Anderson, preparado para volver a dar guerra

Kevin Anderson comienza a recuperar su nivel tras un parón obligado por su lesión en el codo. Hoy se mide a Roger Federer en Miami.

Kevin Anderson y Roger Federer. Foto: Getty
Kevin Anderson y Roger Federer. Foto: Getty

No por nada aislado consiguió Neville Godwin ser el entrenador del año en 2017. Los últimos años de Kevin Anderson merecen mucho más que la admiración momentáneo, pues el sudafricano se ha ganado el derecho a considerarse uno de los mejores jugadores del mundo, no sólo por haber consolidado sus mejores virtudes -el servicio, o la derecha-, sino por tener la plena satisfacción de haber logrado ser el mejor tenista posible, una condición transparente, que habla a través de su movilidad, su revés, su actitud o sus resultados.

Hoy, en Miami, Anderson se mide con un Federer brillante, que viene de hacer un enorme partido ante Medvedev, pero aunque lo hace apuntalando aún su consistencia física, castigada por una lesión de codo el pasado mes de enero, que le hizo bajarse de Nueva York e Indian Wells, el sudafricano conoce las pautas para rendir contra los mejores. Independientemente del resultado, Anderson ha encontrado un patrón de juego y una experiencia e insistencias acumuladas para soñar con victorias de máximo prestigio. Se lo ha ganado.

Ya sin Godwin, y tras la lesión que cortó su buen momento, el número 7 del mundo reconoce que últimamente ha estado más pendiente de notar buenas sensaciones en su codo que de ajustar su juego en pista. "He estado más concentrado en cómo se sentía mi codo y en cómo se sentía mi cuerpo. Para ser honesto, no he estado prestando mucha atención a la cancha. Cuando tu cuerpo está sano, estás prestando atención a las bolas, a a superficie, otras cosas". Anderson relata como ha sido pasar tanto tiempo fuera de las pistas, en un periodo siempre extraño para todo jugador.

"Hubo tiempos difíciles, echaba en falta los torneos, el circuito"

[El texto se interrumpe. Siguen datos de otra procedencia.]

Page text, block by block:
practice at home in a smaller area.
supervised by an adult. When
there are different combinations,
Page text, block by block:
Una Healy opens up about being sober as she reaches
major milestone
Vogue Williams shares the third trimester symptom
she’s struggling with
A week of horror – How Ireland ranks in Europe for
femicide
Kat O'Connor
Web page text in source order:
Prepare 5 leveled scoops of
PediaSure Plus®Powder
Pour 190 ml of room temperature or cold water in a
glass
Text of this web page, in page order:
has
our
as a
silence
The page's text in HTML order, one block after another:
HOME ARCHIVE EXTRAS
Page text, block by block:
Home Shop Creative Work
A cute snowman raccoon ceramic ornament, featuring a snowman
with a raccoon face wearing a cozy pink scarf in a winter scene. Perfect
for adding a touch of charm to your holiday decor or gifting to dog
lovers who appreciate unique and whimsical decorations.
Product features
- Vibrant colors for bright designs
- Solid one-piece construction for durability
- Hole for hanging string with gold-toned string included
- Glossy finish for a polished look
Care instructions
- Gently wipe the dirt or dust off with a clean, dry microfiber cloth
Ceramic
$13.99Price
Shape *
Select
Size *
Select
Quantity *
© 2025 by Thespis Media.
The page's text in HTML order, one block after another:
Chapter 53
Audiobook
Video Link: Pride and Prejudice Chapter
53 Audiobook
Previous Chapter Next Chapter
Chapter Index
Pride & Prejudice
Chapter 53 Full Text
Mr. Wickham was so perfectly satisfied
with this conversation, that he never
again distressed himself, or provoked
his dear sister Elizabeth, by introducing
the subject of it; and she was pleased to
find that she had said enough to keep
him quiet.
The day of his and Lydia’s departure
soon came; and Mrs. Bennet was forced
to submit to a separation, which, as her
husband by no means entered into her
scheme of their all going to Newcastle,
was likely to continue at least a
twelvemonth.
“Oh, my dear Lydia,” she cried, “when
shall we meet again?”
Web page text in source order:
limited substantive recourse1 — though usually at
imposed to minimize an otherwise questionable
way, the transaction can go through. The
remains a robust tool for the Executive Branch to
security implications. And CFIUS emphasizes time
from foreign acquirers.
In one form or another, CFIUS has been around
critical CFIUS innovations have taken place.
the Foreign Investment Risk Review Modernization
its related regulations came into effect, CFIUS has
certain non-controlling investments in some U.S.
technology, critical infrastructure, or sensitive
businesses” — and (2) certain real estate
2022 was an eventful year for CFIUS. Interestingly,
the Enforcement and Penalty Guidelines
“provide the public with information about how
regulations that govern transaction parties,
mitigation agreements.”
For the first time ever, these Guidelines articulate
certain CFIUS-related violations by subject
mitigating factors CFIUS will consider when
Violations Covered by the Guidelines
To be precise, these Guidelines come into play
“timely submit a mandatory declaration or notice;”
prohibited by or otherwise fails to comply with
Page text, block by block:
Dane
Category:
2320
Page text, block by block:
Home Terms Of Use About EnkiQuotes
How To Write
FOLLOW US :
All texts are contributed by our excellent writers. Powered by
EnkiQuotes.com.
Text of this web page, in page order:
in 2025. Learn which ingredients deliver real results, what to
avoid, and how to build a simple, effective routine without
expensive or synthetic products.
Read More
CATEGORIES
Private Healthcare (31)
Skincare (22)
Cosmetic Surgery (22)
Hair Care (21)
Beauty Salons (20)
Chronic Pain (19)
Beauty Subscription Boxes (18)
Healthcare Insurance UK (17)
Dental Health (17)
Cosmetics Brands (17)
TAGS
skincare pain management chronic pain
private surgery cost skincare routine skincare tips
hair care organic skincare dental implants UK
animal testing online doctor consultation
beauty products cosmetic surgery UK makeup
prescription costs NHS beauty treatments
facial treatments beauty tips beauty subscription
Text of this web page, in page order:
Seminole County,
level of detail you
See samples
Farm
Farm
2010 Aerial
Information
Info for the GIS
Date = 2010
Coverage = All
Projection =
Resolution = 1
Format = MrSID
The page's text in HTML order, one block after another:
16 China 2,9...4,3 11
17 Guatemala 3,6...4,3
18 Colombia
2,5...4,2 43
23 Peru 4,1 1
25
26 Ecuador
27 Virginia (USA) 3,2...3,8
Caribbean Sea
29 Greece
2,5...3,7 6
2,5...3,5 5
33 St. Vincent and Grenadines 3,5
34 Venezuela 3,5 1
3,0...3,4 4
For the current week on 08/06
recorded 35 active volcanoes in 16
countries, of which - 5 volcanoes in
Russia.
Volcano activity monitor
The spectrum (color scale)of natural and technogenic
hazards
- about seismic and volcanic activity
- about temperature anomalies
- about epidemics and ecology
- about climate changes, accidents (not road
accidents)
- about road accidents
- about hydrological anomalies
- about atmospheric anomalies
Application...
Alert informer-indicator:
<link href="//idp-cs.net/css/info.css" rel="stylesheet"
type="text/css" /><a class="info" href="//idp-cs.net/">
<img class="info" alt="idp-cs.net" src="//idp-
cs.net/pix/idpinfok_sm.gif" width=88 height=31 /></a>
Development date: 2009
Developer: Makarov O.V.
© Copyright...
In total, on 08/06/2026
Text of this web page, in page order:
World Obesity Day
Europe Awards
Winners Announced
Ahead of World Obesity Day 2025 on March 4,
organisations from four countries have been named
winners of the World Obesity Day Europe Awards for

"Fue agradable pasar tiempo en casa, pero en realidad estaba muy ocupado", comenta Kevin en 'Ubitennis'. "No necesariamente fue como un descanso. Hubo tiempos difíciles, echaba en falta los torneos, el circuito. Así que esa parte fue un poco difícil. Mentalmente, por otro lado sentí que lo manejé bastante bien".

Es por eso que su trabajo para volver ha sido valorada en Miami. Anderson se lesionó en el open de Australia y no ha podido participar ni en Nueva York, donde defendía título, ni en Indian Wells. "Al ingresar a la cancha sentí que había mucha gente que estaba emocionada de verme jugar y que realmente lo agradecía. Son los aficionados los que dan sentido a nuestro deporte y saben que he trabajado muy duro".

Aunque ahora la pista dura hace un parón, Anderson se ve con opciones de competir contra los mejores en el siguiente escalón: la tierra batida europea. A pesar de ser muy agresivo y acelerar muchísimo con sus golpes de fondo, el sudafricano convive cada vez mejor con los intercambios largos y la resistencia mental. "Incluso la temporada de tierra batida es una época del año que realmente disfruto. Llegué a las semifinales en Madrid el año pasado y he estado bastante cerca de los cuartos de final en Roland Garros".

Entre las mejores victorias de su carrera, está precisamente en ganar al propio Federer en los cuartos de final de Wimbledon 2018, tras remontar dos sets a cero y derrotar 13-11 en el quinto al suizo, para después llegar a la final. Su nivel en las últimas tres temporadas le ha permitido sentirse parte de los mejores.